Whenever you try thinking logically about a complicated subject, one of two things will always happen:

Possibility #1:  You’ll say and believe something that’s genuinely true, but you’ll never be able to prove it.  No matter how hard you try, logic will fail you because logic is not powerful enough to do the job.

The late Swiss-American logician Verena Huber-Dyson put it this way:  “There is more to truth than can be caught by proof.”  I prefer simply saying, Truth is bigger than proof.

Possibility #2:  You’ll prove something is true using seemingly air-tight logic; but in fact, it’s not so.  Even though your logic seems rigorous, it isn’t; it’s riddled with stealthy paradoxes.

As Morris Kline, the renowned American mathematician, wrote in his textbook Mathematics for the Nonmathematician, “Logic is the art of going wrong with confidence.”  (112)

Bertrand Russell had spotted a lethal logical error in the first pages of Gottlob Frege’s massive Grundgesetze der Arithmetik and, now, Kurt Gödel had identified an even more fundamental error, not only in Bertrand Russell’s (and Alfred North Whitehead’s) similarly ambitious Principia Mathematica but at the foundation of mathematics and logic themselves.

“I wanted certainty in the kind of way in which people want religious faith,” the vocally and famously atheistic Russell mourned late in his life in Portraits from Memory.  “I thought that certainty is more likely to be found in mathematics than elsewhere.  But . . . after some twenty years of very arduous toil, I came to the conclusion that there was nothing more that I could do in the way of making mathematical knowledge indubitable.”  (113)

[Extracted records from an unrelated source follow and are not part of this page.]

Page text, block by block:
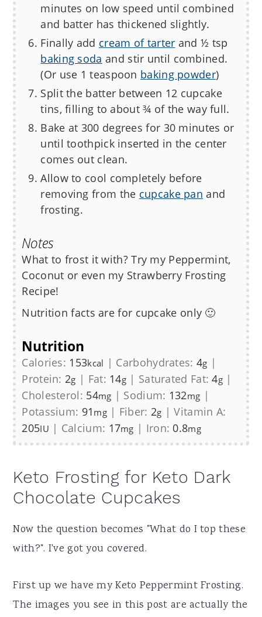
minutes on low speed until combined
and batter has thickened slightly.
Finally add cream of tarter and ½ tsp
baking soda and stir until combined.
(Or use 1 teaspoon baking powder)
Split the batter between 12 cupcake
tins, filling to about ¾ of the way full.
Bake at 300 degrees for 30 minutes or
until toothpick inserted in the center
comes out clean.
Allow to cool completely before
removing from the cupcake pan and
frosting.
Notes
What to frost it with? Try my Peppermint,
Coconut or even my Strawberry Frosting
Recipe!
Nutrition facts are for cupcake only 🙂
Nutrition
Calories: 153kcal | Carbohydrates: 4g |
Protein: 2g | Fat: 14g | Saturated Fat:4g |
Cholesterol: 54mg | Sodium: 132mg |
Potassium: 91 mg| Fiber: 2g |Vitamin A:
205IU | Calcium: 17mg | Iron: 0.8mg
Keto Frosting for Keto Dark
Chocolate Cupcakes
Now the question becomes "What do I top these
with?". I've got you covered.
First up we have my Keto Peppermint Frosting.
The images you see in this post are actually the
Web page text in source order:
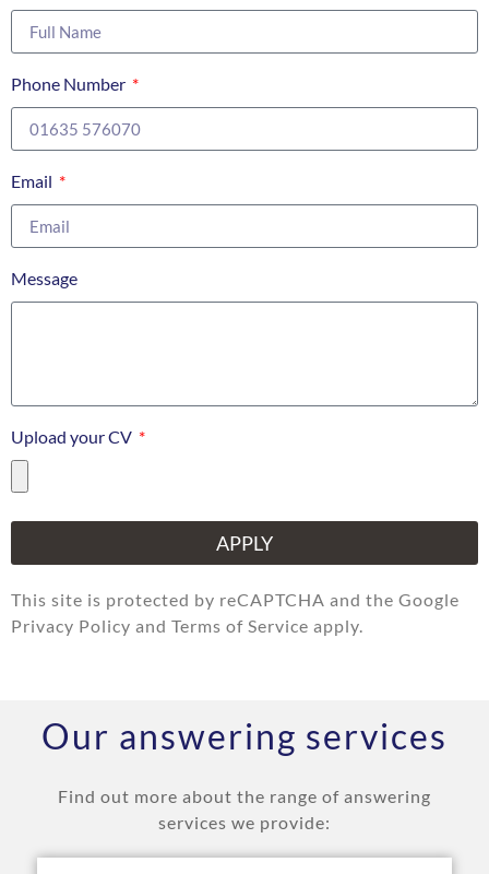
Phone Number
Email
Message
Upload your CV
APPLY
This site is protected by reCAPTCHA and the Google
Privacy Policy and Terms of Service apply.
Our answering services
Find out more about the range of answering
services we provide:
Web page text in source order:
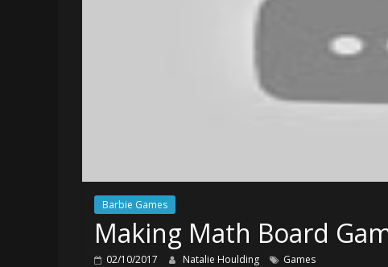
Barbie Games
Making Math Board
02/10/2017 Natalie Houlding Games
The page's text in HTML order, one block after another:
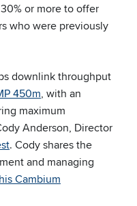
or more to offer
who were previously
downlink throughput
450m, with an
maximum
Anderson, Director
. Cody shares the
and managing
Cambium
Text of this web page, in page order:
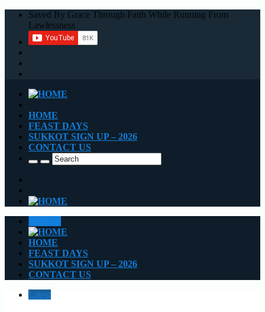
Saved By Grace Through Faith While Running From
Lawlessness
HOME
FEAST DAYS
SUKKOT SIGN UP – 2026
CONTACT US
HOME
FEAST DAYS
SUKKOT SIGN UP – 2026
CONTACT US
Latest
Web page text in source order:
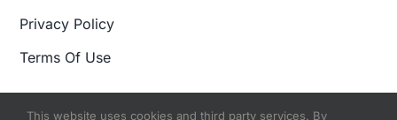
Privacy Policy
Terms Of Use
This website uses cookies and third party services. By
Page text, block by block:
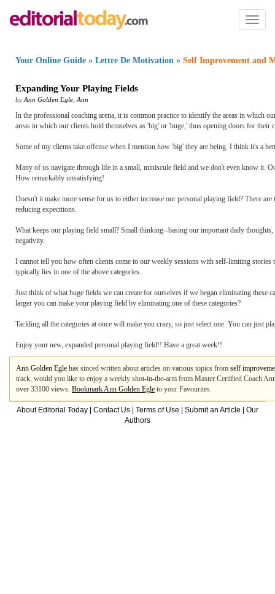
Toggle
Your Online Guide » Lettre De Motivation » Self Improvement and
Expanding Your Playing Fields
by Ann Golden Egle Ann
In the professional coaching arena, it is common practice to identify the areas in which
areas in which our clients hold themselves as 'big' or 'huge,' thus opening doors for
Some of my clients take offense when I mention how 'big' they are being. I think it's a
Many of us navigate through life in a small, miniscule field and we don't even know it.
How remarkably unsatisfying!
Doesn't it make more sense for us to either increase our personal playing field? There
reducing expecttions.
What keeps our playing field small? Small thinking--basing our important daily
negativity.
I cannot tell you how often clients come to our weekly sessions with self-limiting stories
typically lies in one of the above categories.
Just think of what huge fields we can create for ourselves if we began eliminating these
larger you can make your playing field by eliminating one of these categories?
Tackling all the categories at once will make you crazy, so just select one. You can just
Enjoy your new, expanded personal playing field!! Have a great week!!
Ann Golden Egle has sinced written about articles on various topics from self
track, would you like to enjoy a weekly shot-in-the-arm from Master Certified Coach
over 33100 views. Bookmark Ann Golden Egle to your Favourites.
About Editorial Today Contact Us Terms of Use Submit an Article
Our
Authors
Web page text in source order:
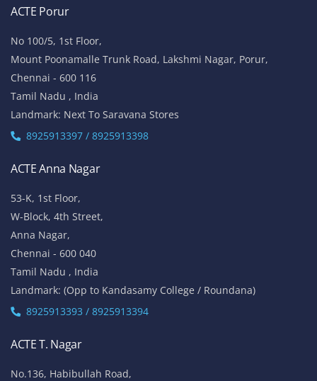
ACTE Porur
No 100/5, 1st Floor,
Mount Poonamalle Trunk Road, Lakshmi Nagar, Porur,
Chennai - 600 116
Tamil Nadu , India
Landmark: Next To Saravana Stores
8925913397 / 8925913398
ACTE Anna Nagar
53-K, 1st Floor,
W-Block, 4th Street,
Anna Nagar,
Chennai - 600 040
Tamil Nadu , India
Landmark: (Opp to Kandasamy College / Roundana)
8925913393 / 8925913394
ACTE T. Nagar
No.136, Habibullah Road,
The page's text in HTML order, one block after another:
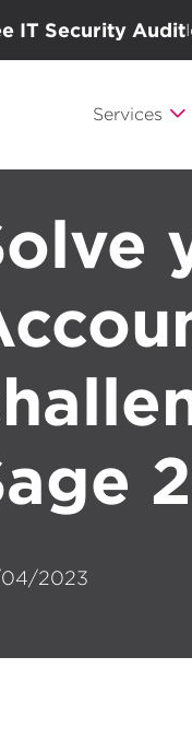
IT Security Audit
Services
2023
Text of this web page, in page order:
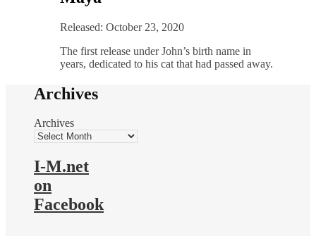
Released: October 23, 2020
The first release under John’s birth name in
years, dedicated to his cat that had passed away.
Archives
Archives
I-M.net
on
Facebook
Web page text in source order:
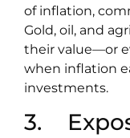
of inflation,
Gold, oil, and
their value—or
when inflation
investments.
3.
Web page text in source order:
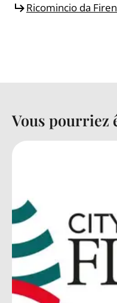
Ricomincio da
Vous pourriez
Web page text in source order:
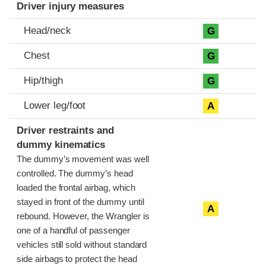
Driver injury measures
Head/neck G
Chest G
Hip/thigh G
Lower leg/foot A
Driver restraints and
dummy kinematics
The dummy’s movement was well
controlled. The dummy’s head
loaded the frontal airbag, which
stayed in front of the dummy until
rebound. However, the Wrangler is
one of a handful of passenger
vehicles still sold without standard
side airbags to protect the head
A
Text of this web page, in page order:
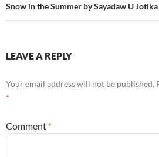
Snow in the Summer by Sayadaw U Jotika
LEAVE A REPLY
Your email address will not be published.
*
Comment *
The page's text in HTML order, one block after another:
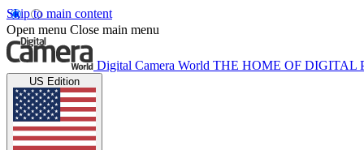
Skip to main content
Open menu Close main menu
Digital Camera World THE HOME OF DIGITAL
US Edition
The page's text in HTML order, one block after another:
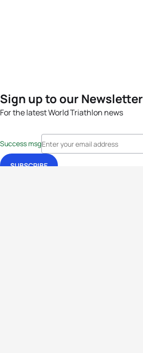
Sign up to our Newsletter
For the latest World Triathlon news
Success msg
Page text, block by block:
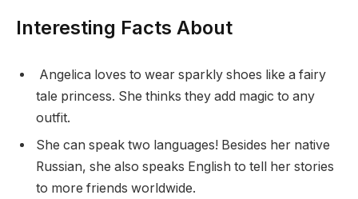
Interesting Facts About
Angelica loves to wear sparkly shoes like a fairy
tale princess. She thinks they add magic to any
outfit.
She can speak two languages! Besides her native
Russian, she also speaks English to tell her stories
to more friends worldwide.
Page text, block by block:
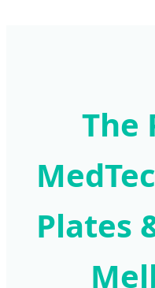
The
Plates
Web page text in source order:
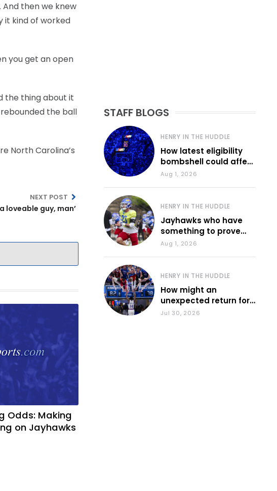
then we knew
it kind of worked
you get an open
the thing about it
the ball
North Carolina’s
NEXT POST
loveable guy, man’
Odds: Making
on Jayhawks
STAFF BLOGS
HENRY IN THE HUDDLE
How latest eligibility
bombshell could affect
various KU sports
Aug 1, 2026
HENRY IN THE HUDDLE
Jayhawks who have
something to prove
during fall camp
Aug 1, 2026
HENRY IN THE HUDDLE
How might an
unexpected return for
Council impact KU
Jul 30, 2026
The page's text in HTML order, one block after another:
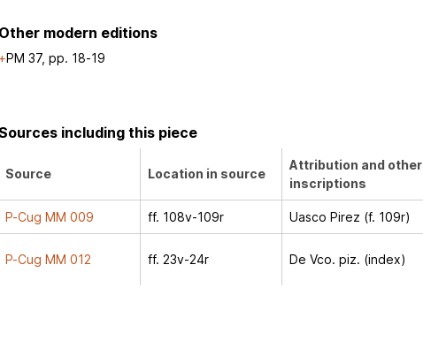
Other modern editions
PM 37, pp. 18-19
including this piece
Source Location in source
Attribution and other
inscriptions
P-Cug MM 009 ff. 108v-109r Uasco Pirez (f. 109r)
P-Cug MM 012 ff. 23v-24r De Vco. piz. (index)
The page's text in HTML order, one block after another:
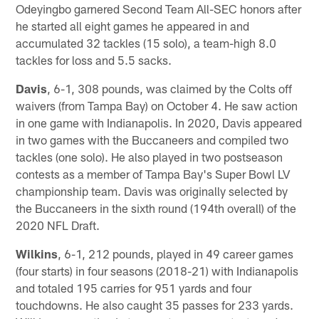
Odeyingbo garnered Second Team All-SEC honors after
he started all eight games he appeared in and
accumulated 32 tackles (15 solo), a team-high 8.0
tackles for loss and 5.5 sacks.
Davis , 6-1, 308 pounds, was claimed by the Colts off
waivers (from Tampa Bay) on October 4. He saw action
in one game with Indianapolis. In 2020, Davis appeared
in two games with the Buccaneers and compiled two
tackles (one solo). He also played in two postseason
contests as a member of Tampa Bay's Super Bowl LV
championship team. Davis was originally selected by
the Buccaneers in the sixth round (194th overall) of the
2020 NFL Draft.
Wilkins , 6-1, 212 pounds, played in 49 career games
(four starts) in four seasons (2018-21) with Indianapolis
and totaled 195 carries for 951 yards and four
touchdowns. He also caught 35 passes for 233 yards.
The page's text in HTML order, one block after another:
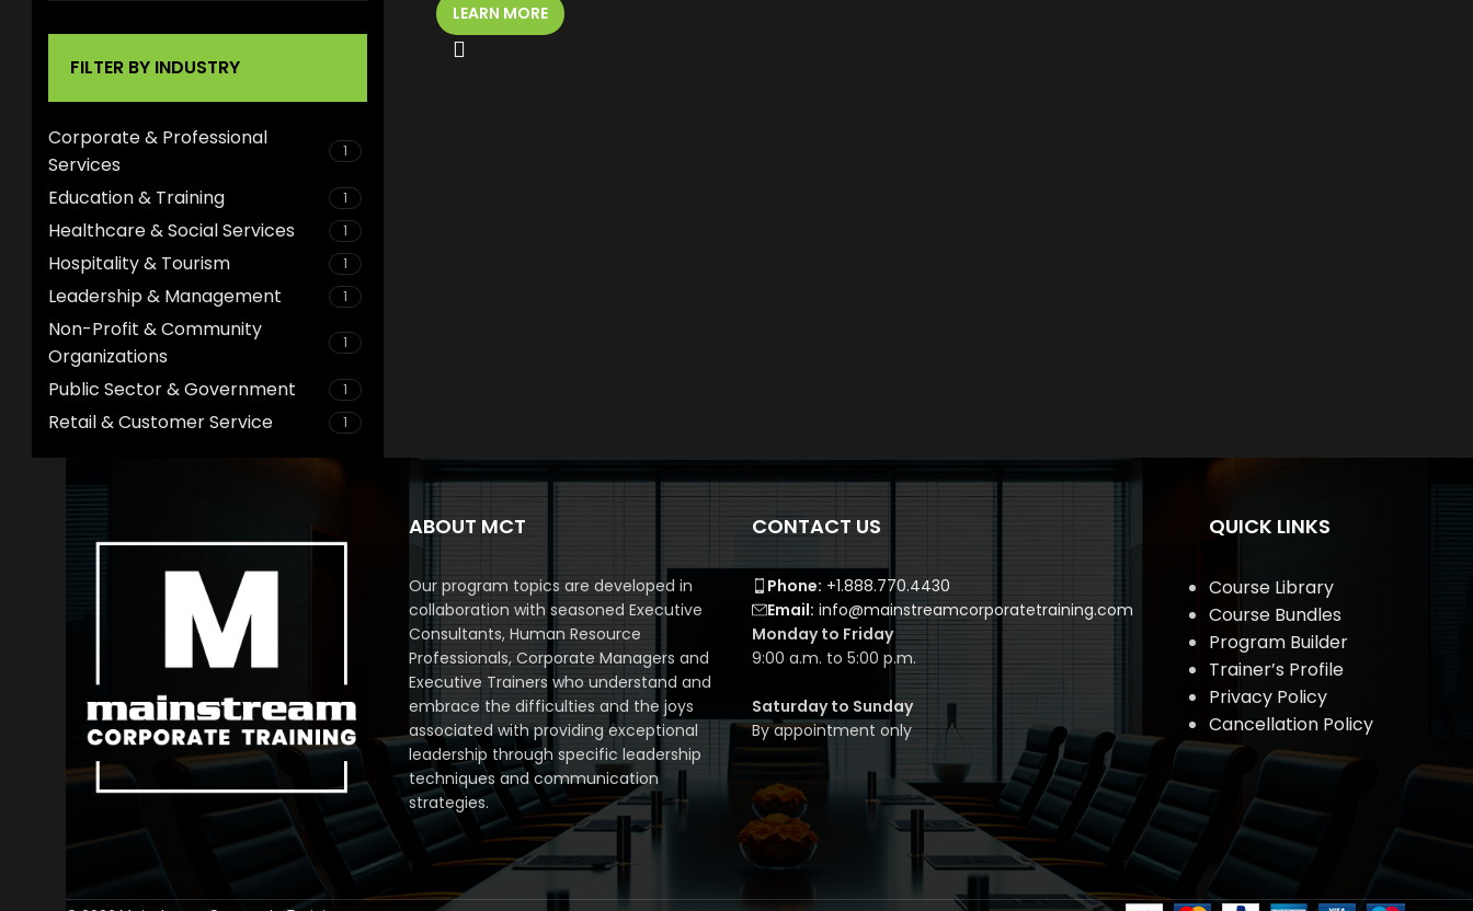
FILTER BY INDUSTRY
Corporate & Professional
Services
1
Education & Training 1
Healthcare & Social Services 1
Hospitality & Tourism 1
Leadership & Management 1
Non-Profit & Community
Organizations
1
Public Sector & Government 1
Retail & Customer Service 1
LEARN MORE
ABOUT MCT
Our program topics are developed in
collaboration with seasoned Executive
Consultants, Human Resource
Professionals, Corporate Managers and
Executive Trainers who understand and
embrace the difficulties and the joys
associated with providing exceptional
leadership through specific leadership
techniques and communication
strategies.
CONTACT US
Phone: +1.888.770.4430
Email: info@mainstreamcorporatetraining.com
Monday to Friday
9:00 a.m. to 5:00 p.m.
Saturday to Sunday
By appointment only
QUICK LINKS
Course Library
Course Bundles
Program Builder
Trainer’s Profile
Privacy Policy
Cancellation Policy
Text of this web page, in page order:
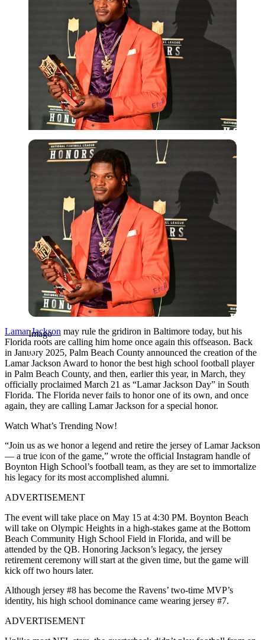
Imago
Imago
Lamar Jackson may rule the gridiron in Baltimore today, but his
Florida roots are calling him home once again this offseason. Back
in January 2025, Palm Beach County announced the creation of the
Lamar Jackson Award to honor the best high school football player
in Palm Beach County, and then, earlier this year, in March, they
officially proclaimed March 21 as “Lamar Jackson Day” in South
Florida. The Florida never fails to honor one of its own, and once
again, they are calling Lamar Jackson for a special honor.
Watch What’s Trending Now!
“Join us as we honor a legend and retire the jersey of Lamar Jackson
— a true icon of the game,” wrote the official Instagram handle of
Boynton High School’s football team, as they are set to immortalize
his legacy for its most accomplished alumni.
ADVERTISEMENT
The event will take place on May 15 at 4:30 PM. Boynton Beach
will take on Olympic Heights in a high-stakes game at the Bottom
Beach Community High School Field in Florida, and will be
attended by the QB. Honoring Jackson’s legacy, the jersey
retirement ceremony will start at the given time, but the game will
kick off two hours later.
Although jersey #8 has become the Ravens’ two-time MVP’s
identity, his high school dominance came wearing jersey #7.
ADVERTISEMENT
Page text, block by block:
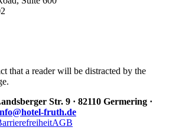
that a reader will be distracted by the
Str. 9 · 82110 Germering ·
fruth.de
AGB
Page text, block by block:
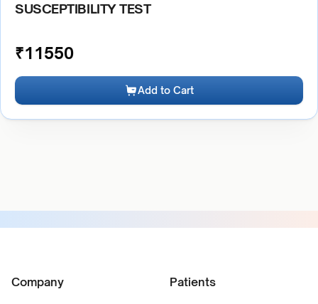
SUSCEPTIBILITY TEST
₹11550
Add to Cart
Company Patients
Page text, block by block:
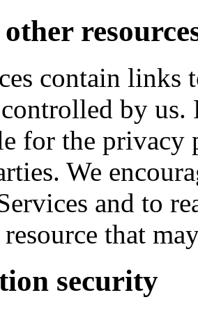
contain links
by us.
for the privacy
We
and to
that
security
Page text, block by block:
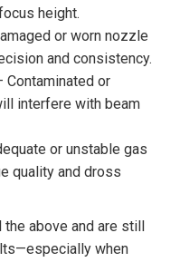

What are the implications?  Guillen mentions three:

• Kurt Gödel’s work seriously undermines attempts to find an overarching “theory of everything” — for example, the “grand unified theory” that would pull together a single coherent explanation of the four fundamental forces of nature (gravity, electromagnetism, the “strong force,” and the “weak force”), that would reconcile relativity with quantum theory — that some have described as the “holy grail” of physics.  Albert Einstein devoted his last years to a pursuit of such a “theory of everything,” but he failed in frustration.  Gödel’s incompleteness theorem suggests that, if logic lacks the power to describe arithmetic, it may also not possess the power to exhaustively and self-consistently describe the entire universe.
• Gödel’s theorem easily allows for the possibility that the proposition “God exists” might be both true and, at the same time, impossible to prove by logic alone.  (“Truth is bigger than proof.”)  If logic can’t finally account for arithmetic, the ultimate question of God may well elude it as well.
• Mathematics itself, once thought the most certain of human disciplines, requires faith in axioms that are not only unproven but, ultimately, unprovable.

Guillen closes this portion of his discussion by citing John Barrow, an eminent mathematician at the University of Cambridge in the United Kingdom, from his book The Artful Universe:

If a ‘religion’ is defined to be a system of ideas that contains unprovable statements, then Gödel taught us that mathematics is not only a religion, it is the only religion that can prove itself to be one.  (114)

Guillen then goes on to discuss “faith in axioms.”  He notes that Aristotle’s logic and Euclid’s geometry, two of the greatest intellectual achievements of the ancient world, achievements that are still rightly influential even today, rest on axioms that can reasonably be rejected.

That is why, today, there are non-Aristotelian logics such as “three-valued logic” (in which x can be true or false or unknown) and “four-valued logic” (in which x can be true, or false, or true and false, or unknown), and so-called “fuzzy logic” (with an infinite number of truth values).  (Despite its silly name, “fuzzy logic” has practical, real-world applications, even in such familiar things as antilock brakes.)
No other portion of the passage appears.